Understanding complex numbers is like learning a new language in mathematics. A complex number consists of two parts: a real part and an imaginary part. We write them in the form \(a + bi\) where \(a\) is the real part, and \(b\) is the imaginary part, with \(i\) being the imaginary unit, which satisfies \(i^2 = -1\).

Complex numbers are useful in various fields like engineering, physics, and computer science because they can represent two-dimensional numbers. In our problem, the complex number is \(2 - 2i\), where \(a = 2\) and \(b = -2\). This representation allows for operations like addition, subtraction, and particularly crucially for this exercise—multiplication and exponentiation with De Moivre's Theorem.

• Real Part (a): Determines the horizontal placement on the complex plane.
• Imaginary Part (b): Determines the vertical placement on the complex plane.

To solve problems involving the power of a complex number, it is often more convenient to express the complex number in polar form. The polar form presents a complex number in terms of its modulus and argument.

For a complex number \( z = a + bi \), the polar form is \( z = r(\cos \theta + i\sin \theta) \).

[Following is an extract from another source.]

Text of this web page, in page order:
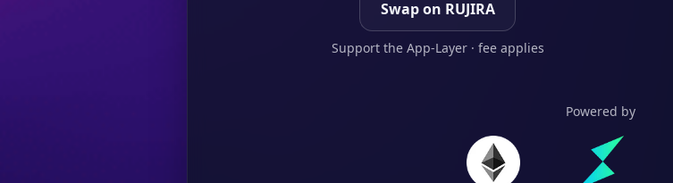
Swap on RUJIRA
Support the App-Layer · fee applies
Powered by

Here, \( r \) is the modulus (or magnitude), and \( \theta \) is the argument (or angle). Switching to this form simplifies the process of exponentiation, especially when applying De Moivre's Theorem.

• Modulus (r): The distance of the complex number from the origin.
• Argument (θ): The angle formed with the positive real axis.

The modulus and argument are key components of a complex number's polar form. The modulus \(r\) of \(2 - 2i\) is computed as \(r = \sqrt{2^2 + (-2)^2} = \sqrt{8} = 2\sqrt{2}\), which represents the distance from the origin to the point \((2, -2)\) on the complex plane.

The argument \( \theta \) indicates the counterclockwise angle from the positive real axis to the line representing the complex number. For our number, \(\tan \theta = \frac{-2}{2} = -1\), which gives \(\theta = \frac{7\pi}{4}\), placing \(2 - 2i\) in the fourth quadrant.

• Conversion to Rectangular Form: \( x = r \cos \theta,~ y = r \sin \theta \)
• Quadrant Consideration: Determines the appropriate angle \(\theta\) based on signs of \(a\) and \(b\).

Applying mathematical proofs in complex numbers, particularly with De Moivre's Theorem, validates the conversions and operations we perform. De Moivre's Theorem is a powerful statement used in mathematics to compute powers of complex numbers in polar form.

The theorem states that if \(z = r(\cos \theta + i\sin \theta)\), then \(z^n = r^n(\cos(n\theta) + i\sin(n\theta))\). This simplifies the raising of complex numbers to powers, turning multiplication and exponential functions into mere calculations of \(r^n\) and multiple angles. For \( (2 - 2i)^8 \), using De Moivre's Theorem makes it straightforward to compute exponentiation without going through more complex algebraic manipulation.

• Verification: Cross-check initial results by repeating calculations or converting back to false check discrepancies.
• Angle Simplification: Use full-circle equivalences to bring angles into standard position.

Exponentiating complex numbers directly in their rectangular form is usually cumbersome, which is where De Moivre's Theorem shines as a valuable tool. By converting complex numbers into their polar form, we can easily perform exponentiation through De Moivre's Theorem.

For our problem, the conversion allowed for raising \(2 - 2i\) to the power of 8 into a simple calculation: finding \((2\sqrt{2})^8\) and calculating the argument over the circle's revolutions. The result of 4096 shows the power of using polar coordinates and simplifies a potentially intensive computation.

• Efficient Computation: Reduces the error-prone nature of manual multiplication.
• Cycle Utilization: Leveraging trigonometric function periodicity to simplify calculations.